A load of 400N is lifted by a first-class lever in which the load is at the distance of 20cm and the effort is at the distance of 60cm from the fulcrum. If 150N effort is required to lift the load its efficiency will be $88.88\%$

Explanation:

• For a lever, the efficiency can be expressed as,

                  $\text { Efficiency}\ (\eta) = \frac{\text { M.A }}{\text { V.R } }$                  ...(1)

• M.A is the mechanical advantage and V.R is the velocity ratio.

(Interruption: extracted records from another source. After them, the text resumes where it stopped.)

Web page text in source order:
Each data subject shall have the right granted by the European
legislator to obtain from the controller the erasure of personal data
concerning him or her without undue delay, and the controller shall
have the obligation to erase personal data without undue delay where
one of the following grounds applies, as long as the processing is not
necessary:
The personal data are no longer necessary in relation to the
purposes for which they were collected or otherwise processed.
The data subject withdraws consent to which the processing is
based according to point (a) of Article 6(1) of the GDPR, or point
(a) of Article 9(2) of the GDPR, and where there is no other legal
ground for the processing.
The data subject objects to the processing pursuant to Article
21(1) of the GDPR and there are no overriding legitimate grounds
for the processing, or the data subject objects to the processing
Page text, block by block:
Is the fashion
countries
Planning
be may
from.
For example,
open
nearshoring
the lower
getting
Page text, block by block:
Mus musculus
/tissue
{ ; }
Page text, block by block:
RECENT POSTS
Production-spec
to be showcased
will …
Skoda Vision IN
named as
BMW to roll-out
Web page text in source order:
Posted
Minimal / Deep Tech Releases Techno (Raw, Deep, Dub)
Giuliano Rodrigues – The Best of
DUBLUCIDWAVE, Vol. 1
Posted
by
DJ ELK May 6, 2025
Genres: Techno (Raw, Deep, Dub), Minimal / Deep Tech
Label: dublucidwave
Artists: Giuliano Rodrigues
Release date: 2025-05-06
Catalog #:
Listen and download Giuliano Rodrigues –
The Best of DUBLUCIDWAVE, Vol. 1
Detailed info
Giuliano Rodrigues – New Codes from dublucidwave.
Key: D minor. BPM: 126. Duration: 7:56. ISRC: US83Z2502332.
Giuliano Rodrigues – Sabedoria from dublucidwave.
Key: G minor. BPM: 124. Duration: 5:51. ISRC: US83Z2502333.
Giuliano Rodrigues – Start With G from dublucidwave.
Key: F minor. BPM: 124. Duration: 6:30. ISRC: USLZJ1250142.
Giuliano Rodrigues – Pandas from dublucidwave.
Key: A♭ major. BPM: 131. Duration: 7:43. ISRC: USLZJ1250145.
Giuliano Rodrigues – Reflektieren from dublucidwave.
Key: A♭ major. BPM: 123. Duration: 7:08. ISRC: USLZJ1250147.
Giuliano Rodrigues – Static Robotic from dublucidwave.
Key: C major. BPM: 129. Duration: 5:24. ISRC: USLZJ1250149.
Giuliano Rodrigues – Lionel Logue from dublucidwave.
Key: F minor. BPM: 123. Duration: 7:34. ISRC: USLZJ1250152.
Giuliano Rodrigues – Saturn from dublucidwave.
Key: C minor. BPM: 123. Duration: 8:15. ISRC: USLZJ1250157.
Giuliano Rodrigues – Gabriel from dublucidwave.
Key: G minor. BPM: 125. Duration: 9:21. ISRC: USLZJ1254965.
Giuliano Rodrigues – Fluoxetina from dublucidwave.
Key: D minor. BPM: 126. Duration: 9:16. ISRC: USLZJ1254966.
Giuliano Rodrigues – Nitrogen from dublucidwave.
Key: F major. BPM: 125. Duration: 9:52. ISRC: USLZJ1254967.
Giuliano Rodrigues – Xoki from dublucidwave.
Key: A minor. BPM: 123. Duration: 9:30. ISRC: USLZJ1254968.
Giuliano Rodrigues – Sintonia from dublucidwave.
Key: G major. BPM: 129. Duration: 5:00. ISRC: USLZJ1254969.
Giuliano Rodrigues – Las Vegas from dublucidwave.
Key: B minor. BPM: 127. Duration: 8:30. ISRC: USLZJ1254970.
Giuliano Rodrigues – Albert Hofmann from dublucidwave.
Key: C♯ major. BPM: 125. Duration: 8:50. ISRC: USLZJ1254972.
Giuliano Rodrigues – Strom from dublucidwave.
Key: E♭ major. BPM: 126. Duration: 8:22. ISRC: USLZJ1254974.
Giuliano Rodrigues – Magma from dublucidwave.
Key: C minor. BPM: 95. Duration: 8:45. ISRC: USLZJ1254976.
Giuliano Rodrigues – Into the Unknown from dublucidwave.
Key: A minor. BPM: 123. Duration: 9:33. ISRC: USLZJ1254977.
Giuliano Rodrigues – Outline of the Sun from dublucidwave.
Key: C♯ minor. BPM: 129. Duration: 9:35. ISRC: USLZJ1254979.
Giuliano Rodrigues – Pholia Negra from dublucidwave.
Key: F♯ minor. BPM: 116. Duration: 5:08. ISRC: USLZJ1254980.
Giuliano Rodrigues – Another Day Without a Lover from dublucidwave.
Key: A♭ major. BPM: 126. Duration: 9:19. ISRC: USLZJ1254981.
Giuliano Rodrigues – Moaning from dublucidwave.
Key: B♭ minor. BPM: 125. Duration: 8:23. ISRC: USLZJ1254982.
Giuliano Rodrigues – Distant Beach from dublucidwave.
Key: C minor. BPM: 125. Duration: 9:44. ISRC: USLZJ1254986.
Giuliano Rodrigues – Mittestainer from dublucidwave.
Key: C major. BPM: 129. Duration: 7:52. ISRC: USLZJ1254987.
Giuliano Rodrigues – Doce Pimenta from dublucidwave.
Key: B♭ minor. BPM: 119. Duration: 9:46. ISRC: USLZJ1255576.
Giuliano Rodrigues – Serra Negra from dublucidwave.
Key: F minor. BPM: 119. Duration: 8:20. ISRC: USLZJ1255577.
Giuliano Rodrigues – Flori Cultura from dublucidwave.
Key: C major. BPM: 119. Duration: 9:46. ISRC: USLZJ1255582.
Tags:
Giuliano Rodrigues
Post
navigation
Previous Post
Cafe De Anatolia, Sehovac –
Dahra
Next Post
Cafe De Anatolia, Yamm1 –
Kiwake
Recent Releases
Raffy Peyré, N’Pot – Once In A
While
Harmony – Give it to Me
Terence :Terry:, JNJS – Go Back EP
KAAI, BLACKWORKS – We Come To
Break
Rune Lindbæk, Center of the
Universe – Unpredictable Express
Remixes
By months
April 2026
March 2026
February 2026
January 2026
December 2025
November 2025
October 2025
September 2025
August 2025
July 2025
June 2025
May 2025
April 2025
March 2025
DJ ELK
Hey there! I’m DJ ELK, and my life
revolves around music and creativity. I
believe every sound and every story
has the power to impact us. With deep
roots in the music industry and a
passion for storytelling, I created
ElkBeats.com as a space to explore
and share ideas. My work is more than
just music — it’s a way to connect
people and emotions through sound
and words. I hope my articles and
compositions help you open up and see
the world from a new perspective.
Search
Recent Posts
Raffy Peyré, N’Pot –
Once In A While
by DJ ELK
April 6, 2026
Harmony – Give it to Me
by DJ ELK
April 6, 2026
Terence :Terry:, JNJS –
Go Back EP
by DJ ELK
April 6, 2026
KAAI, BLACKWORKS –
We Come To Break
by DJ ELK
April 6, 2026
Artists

It can be defined as,

                  $\text{ { Mechanical\ advantage }(M . A)}=\frac{\text { Load }}{\text { Effort }} = \frac{L}{E}$    ...(2)

                  $\text { Velocity ratio }(\text { V.R })=\frac{E_{d}}{L_{d}}$         ...(3)        

         Where,

         L   -    Load

         E   -   Effort

        $L_d$  -   Load distance

        $E_d$  -   Effort distance

In the question, it is given that,

$L = 400\ N$                                 

$E = 150\ N$            

$L_d = 20\ cm=0.20\ m$                  

$E_d =60\ cm = 0.60\ m$  

Substitute the above values into equation (1)

$\text M \cdot \text A=\frac{400}{150}=\frac{40}{15} =2.6666$

V.R  can be obtained by substituting the values of $E_d$ and $L_d$ into equation (2)

$\text V \cdot \text R =\frac{0.60}{0.20}=3$

Using equation (3), Efficiency is,

$\eta = \frac{\frac{40}{15} }{3} \times 100 = 88.88 \%$